Crop breeding

Crop breeding and natural variation in photosynthesis

Improving crop yields by targeting photosynthesis has not yet delivered more efficient crops to farmers. But growing scientific evidence indicates that increasing photosynthetic efficiency in crops is a clear and achievable target.

CAPITALISE will target photosynthesis and improve it by exploiting natural variation in key processes using conventional plant breeding techniques. This will avoid using genetic modification or gene editing that is not widely accepted in Europe.

The aim of the CAPITALISE project is to provide genetic resources from a pool of naturally occurring genetic variation for photosynthetic traits in three important diploid crop species: maize (a C4 monocot), barley (a C3 monocot and a genetically simpler proxy for wheat), and tomato (a C3 dicot and a genetically simpler proxy for potato). These crop models have been selected for ease of use and as the best platforms from which to translate scientific approaches into other more genetically complex crops including wheat and potato. They represent the two main lineages of crop plants and the two dominant photosynthetic systems. All are economically important and provide insight into other staple crops.

CAPITALISE partners have developed and partially characterised a number of germplasm collections providing structured and unstructured collections of allelic variation that represent a diverse gene pool for the target species. The CAPITALISE consortium have now carefully selected a targeted range of suitable germplasm resources representing a broad range of genetic materials and traits.

Crop breeding and biodiveristy

The breeding of domesticated crops can be tracked back in the human history for more than 10 000 years. This breeding depended only on selection of the best performing plants.
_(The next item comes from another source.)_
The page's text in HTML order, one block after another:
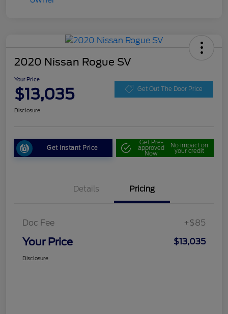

Since Mendel’s Laws were defined at the end of 19th century, targeted crossing of parental genotypes carrying the desired traits became the main way of crop improvement. Currently, in an era of technological boom, breeding programs have become a complex interdisciplinary process involving broad skills in various fields of science such as genetics, genomics, phenomics, bioinformatics and in addition to conventional breeding, use new techniques based on genetic engineering and genome editing.

In Europe, however, plants produced by genetic modification are not readily acceptable as crop plants following the recent CJEU ruling. Instead, crop breeding for European markets must rely on conventional methods to produce new varieties exploiting natural genetic variation or traditional methods of mutagenesis. Therefore, the central focus of CAPITALISE is to identify naturally occurring genetic variation for the target photosynthetic sub-traits and use it to increase photosynthetic efficiency in the target crops. To achieve this, CAPITALISE partners have developed innovative germplasm collections in each of the three model crops (barley, maize and tomato). These include bi-parental and multi-parental mapping populations suitable for quantitative trait loci (QTL) analysis, diversity panels suitable for genome-wide association studies (GWAS), and mutant collections.

Once the desired QTLs are identified, CAPITALISE will combine them with elite breeding materials developed by breeding companies through crossing and introgression. This will provide a validation step that will boost the validity and usability of the loci discovered, making them more desirable in currently ongoing breeding pipelines and potentially disclosing new paths in the development of improved varieties.